INSTRUCTIONS FOR THE TASK:
From the entries that follow, copy exactly the lines beginning at the line holding "homicide detective, physicians" and continuing through the line holding "analogous to accounting".

------ DATA UNDER STUDY

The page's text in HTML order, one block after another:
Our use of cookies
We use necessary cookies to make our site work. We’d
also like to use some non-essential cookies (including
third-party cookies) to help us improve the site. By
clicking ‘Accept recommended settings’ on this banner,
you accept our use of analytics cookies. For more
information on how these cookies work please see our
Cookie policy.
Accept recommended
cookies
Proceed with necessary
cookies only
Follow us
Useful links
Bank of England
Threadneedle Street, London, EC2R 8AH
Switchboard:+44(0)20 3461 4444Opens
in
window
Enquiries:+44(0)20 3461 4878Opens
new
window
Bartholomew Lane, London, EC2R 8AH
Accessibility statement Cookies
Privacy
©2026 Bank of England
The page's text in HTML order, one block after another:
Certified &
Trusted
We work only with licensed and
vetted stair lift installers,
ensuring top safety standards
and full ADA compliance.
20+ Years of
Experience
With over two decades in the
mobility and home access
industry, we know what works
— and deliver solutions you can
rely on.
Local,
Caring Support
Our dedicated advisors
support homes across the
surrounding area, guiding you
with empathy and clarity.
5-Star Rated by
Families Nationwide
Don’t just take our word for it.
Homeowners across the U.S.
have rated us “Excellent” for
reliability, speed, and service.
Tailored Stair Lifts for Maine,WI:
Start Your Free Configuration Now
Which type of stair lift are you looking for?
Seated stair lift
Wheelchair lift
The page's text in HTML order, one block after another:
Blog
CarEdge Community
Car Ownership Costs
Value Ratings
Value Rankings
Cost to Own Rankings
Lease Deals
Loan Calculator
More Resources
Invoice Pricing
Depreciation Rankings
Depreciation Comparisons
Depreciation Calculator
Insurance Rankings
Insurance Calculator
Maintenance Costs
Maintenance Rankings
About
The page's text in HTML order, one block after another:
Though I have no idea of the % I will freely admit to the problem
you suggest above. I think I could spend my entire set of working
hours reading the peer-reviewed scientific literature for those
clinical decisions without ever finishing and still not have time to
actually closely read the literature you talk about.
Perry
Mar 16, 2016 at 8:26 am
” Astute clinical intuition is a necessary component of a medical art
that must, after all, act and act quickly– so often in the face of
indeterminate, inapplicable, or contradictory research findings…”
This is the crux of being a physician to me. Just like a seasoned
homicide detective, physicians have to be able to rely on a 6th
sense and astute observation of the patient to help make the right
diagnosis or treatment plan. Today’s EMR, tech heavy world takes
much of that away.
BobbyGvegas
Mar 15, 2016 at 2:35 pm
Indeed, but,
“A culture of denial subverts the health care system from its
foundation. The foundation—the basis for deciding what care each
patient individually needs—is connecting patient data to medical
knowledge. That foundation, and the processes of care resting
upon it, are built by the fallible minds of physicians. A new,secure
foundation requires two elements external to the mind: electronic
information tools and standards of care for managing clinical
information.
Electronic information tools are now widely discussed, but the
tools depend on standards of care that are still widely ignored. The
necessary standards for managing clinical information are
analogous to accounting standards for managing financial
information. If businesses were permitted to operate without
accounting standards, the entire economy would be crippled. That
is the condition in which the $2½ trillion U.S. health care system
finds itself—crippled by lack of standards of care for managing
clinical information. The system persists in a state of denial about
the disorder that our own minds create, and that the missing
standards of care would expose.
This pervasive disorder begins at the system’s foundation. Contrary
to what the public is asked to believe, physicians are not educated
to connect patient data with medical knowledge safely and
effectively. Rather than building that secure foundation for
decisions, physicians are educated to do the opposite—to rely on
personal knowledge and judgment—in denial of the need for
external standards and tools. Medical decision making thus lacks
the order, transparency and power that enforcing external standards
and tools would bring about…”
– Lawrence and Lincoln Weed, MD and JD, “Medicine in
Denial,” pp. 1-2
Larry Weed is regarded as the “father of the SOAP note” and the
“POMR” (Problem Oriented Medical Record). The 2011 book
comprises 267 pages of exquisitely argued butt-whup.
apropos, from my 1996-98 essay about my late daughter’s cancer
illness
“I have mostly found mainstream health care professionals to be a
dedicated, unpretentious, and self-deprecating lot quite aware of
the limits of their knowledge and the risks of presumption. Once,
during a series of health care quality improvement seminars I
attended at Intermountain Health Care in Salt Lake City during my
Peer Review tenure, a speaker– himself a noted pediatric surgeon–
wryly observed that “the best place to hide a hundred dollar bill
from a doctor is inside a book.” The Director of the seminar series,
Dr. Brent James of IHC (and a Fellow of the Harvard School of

------------

SOLUTION TO THIS TASK:
homicide detective, physicians have to be able to rely on a 6th
sense and astute observation of the patient to help make the right
diagnosis or treatment plan. Today’s EMR, tech heavy world takes
much of that away.
BobbyGvegas
Mar 15, 2016 at 2:35 pm
Indeed, but,
“A culture of denial subverts the health care system from its
foundation. The foundation—the basis for deciding what care each
patient individually needs—is connecting patient data to medical
knowledge. That foundation, and the processes of care resting
upon it, are built by the fallible minds of physicians. A new,secure
foundation requires two elements external to the mind: electronic
information tools and standards of care for managing clinical
information.
Electronic information tools are now widely discussed, but the
tools depend on standards of care that are still widely ignored. The
necessary standards for managing clinical information are
analogous to accounting standards for managing financial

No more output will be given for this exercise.